This is what can be improved or is not working:
- Bluetooth volume control on some devices doesn't work. As far as I can tell, this is a limitation in Bluez 5 or possibly in the bluetooth implementations on some phones. In fact, I couldn't get volume control to work for iPhone 5 which is one of the reasons I wanted Airplay support.
- Airplay connect/disconnect announcement. I haven't found a way to do this yet. There is nothing in the Shairplay logs to indicate a device connection. There is plenty about playback, meta data, etc but nothing about the connection. Please help me to figure this out!

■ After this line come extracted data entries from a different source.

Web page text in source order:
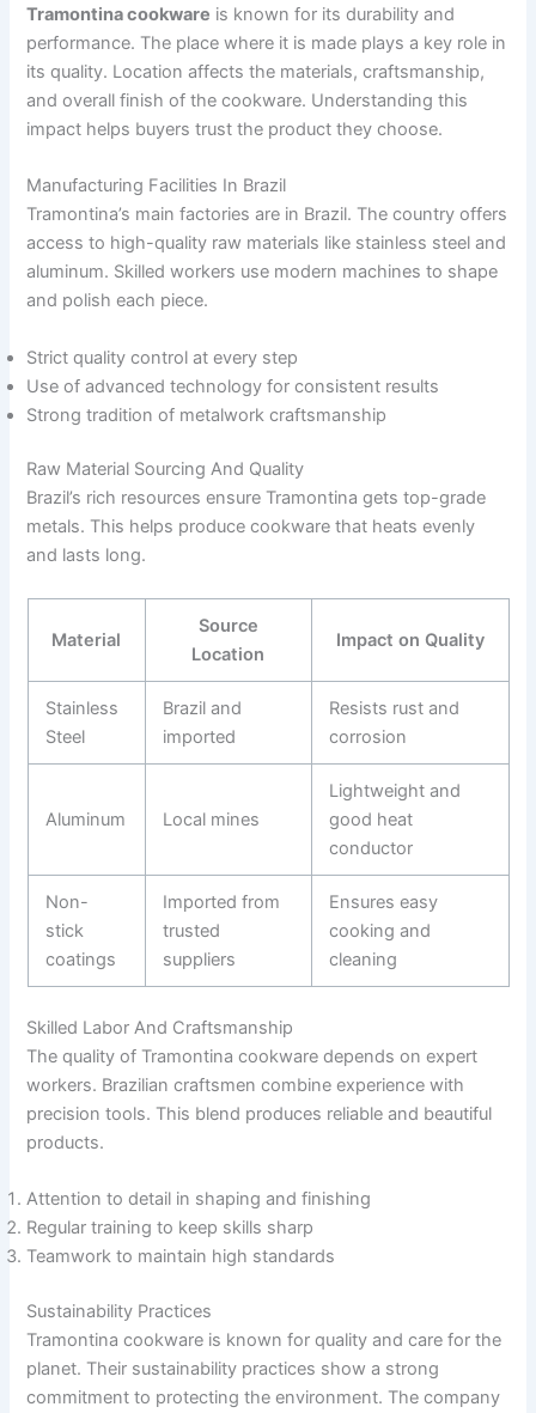
Tramontina cookware is known for its durability and
performance. The place where it is made plays a key role in
its quality. Location affects the materials, craftsmanship,
and overall finish of the cookware. Understanding this
impact helps buyers trust the product they choose.
Manufacturing Facilities In Brazil
Tramontina’s main factories are in Brazil. The country offers
access to high-quality raw materials like stainless steel and
aluminum. Skilled workers use modern machines to shape
and polish each piece.
Strict quality control at every step
Use of advanced technology for consistent results
Strong tradition of metalwork craftsmanship
Raw Material Sourcing And Quality
Brazil’s rich resources ensure Tramontina gets top-grade
metals. This helps produce cookware that heats evenly
and lasts long.
Material
Source
Location
Impact on Quality
Stainless
Steel
Brazil and
imported
Resists rust and
corrosion
Aluminum Local mines
Lightweight and
good heat
conductor
Non-
stick
coatings
Imported from
trusted
suppliers
Ensures easy
cooking and
cleaning
Skilled Labor And Craftsmanship
The quality of Tramontina cookware depends on expert
workers. Brazilian craftsmen combine experience with
precision tools. This blend produces reliable and beautiful
products.
Attention to detail in shaping and finishing
Regular training to keep skills sharp
Teamwork to maintain high standards
Sustainability Practices
Tramontina cookware is known for quality and care for the
planet. Their sustainability practices show a strong
commitment to protecting the environment. The company

Leave comments.
- Sound quality. I will try a USB soundcard and probably the hifi-addon board.
- With Bluez 5 I have access to meta data and playback control but I haven't figured out what to do with it yet. I am pretty happy using the phone display for all that. For a brief moment I wanted to make a script to have the speech-script announce track and artist but I think that would start driving me nuts after about three songs. I thought about adding a display but for my application I am hiding the device.

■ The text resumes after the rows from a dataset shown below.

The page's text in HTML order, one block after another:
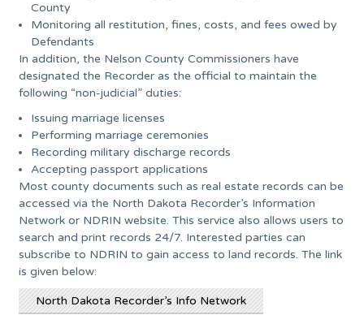
County
Monitoring all restitution, fines, costs, and fees owed by
Defendants
In addition, the Nelson County Commissioners have
designated the Recorder as the official to maintain the
following “non-judicial” duties:
Issuing marriage licenses
Performing marriage ceremonies
Recording military discharge records
Accepting passport applications
Most county documents such as real estate records can be
accessed via the North Dakota Recorder’s Information
Network or NDRIN website. This service also allows users to
search and print records 24/7. Interested parties can
subscribe to NDRIN to gain access to land records. The link
is given below:
North Dakota Recorder’s Info Network

- I will probably use the voice engine to announce alerts from my home automation server (running Openhab)
- I may add one or more GPIO-connected hardware buttons. One idea is to have a button to force disconnect a phone which is hogging the bluetooth connection.
- Inactivity timer disconnect of devices
Step 12: Update Feb 2017: Raspbian Jessie
Good news! A couple of readers have updated code for Raspbian Jessie and added features (see comments for details). I want to highlight it here for stickiness.
Thanks a lot to adenbeckitt and BaReinhard!
First fork:
https://bitbucket.org/adenbeckitt/raspberry-pi-audio-receiver-install
Second fork:
https://github.com/BaReinhard/Super-Simple-Raspberry-Pi-Audio-Receiver-Install
132 Comments
6 years ago
This no longer works on Raspbian Jessie.
I've fixed all the code here;
https://bitbucket.org/adenbeckitt/raspberry-pi-aud...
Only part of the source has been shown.